Ask HN: What books would you recommend for 7-8 year old kid? - vishgm

My nephew likes maths, so I am thinking of gifting him a maths puzzle book on his birthday. But, I am looking for some recommendations on story books.
======
GHFigs
_The Way Things Work_ by David Macaulay. The way it mixes comic illustration,
simplified explanation of everyday things, and fictional narrative is deeply
engaging to curious minds but also very forgiving of a child's fickle
attention. I'm within arm's reach of the copy I was given almost twenty years
ago.

<http://www.amazon.com/New-Way-Things-Work/dp/0395938473>

------
pbhjpbhj
I think one needs to know both the mental age and the level of mathematical
ability if one is to source a puzzle book. A seven year old in 'normal' maths
development or a seven year old who does algebra / calculus / maps members of
the Julia set when he's doodling or what have you?

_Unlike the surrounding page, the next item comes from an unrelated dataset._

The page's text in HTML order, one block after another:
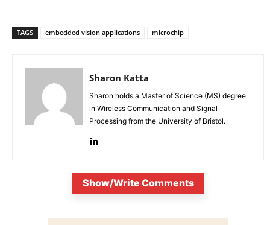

My 8 yo nephew has some Lego games, one with sheep and one about pharoahs
(Amazon <http://amzn.to/iN8Kkh> [aff]). The rules encourage modification and,
for example the Ramses Curse one can allow for some complex payoff
considerations.

... or chess?

Edit: Saw these Maths (and other subject) puzzle books,
<http://amzn.to/lUSxXp> [aff] might be worth a look?

------
kongqiu
Our 7 year old likes reading Roald Dahl, Dr. Doolittle, The Great Brain, and
Encyclopedia Brown (for fiction), and Macaulay books (The Way Things Work,
Built to Last), Usborne History books (The World Wars, The Ancient Greeks),
and The Magic School Bus/Ms. Frizzle's Adventures (nonfiction).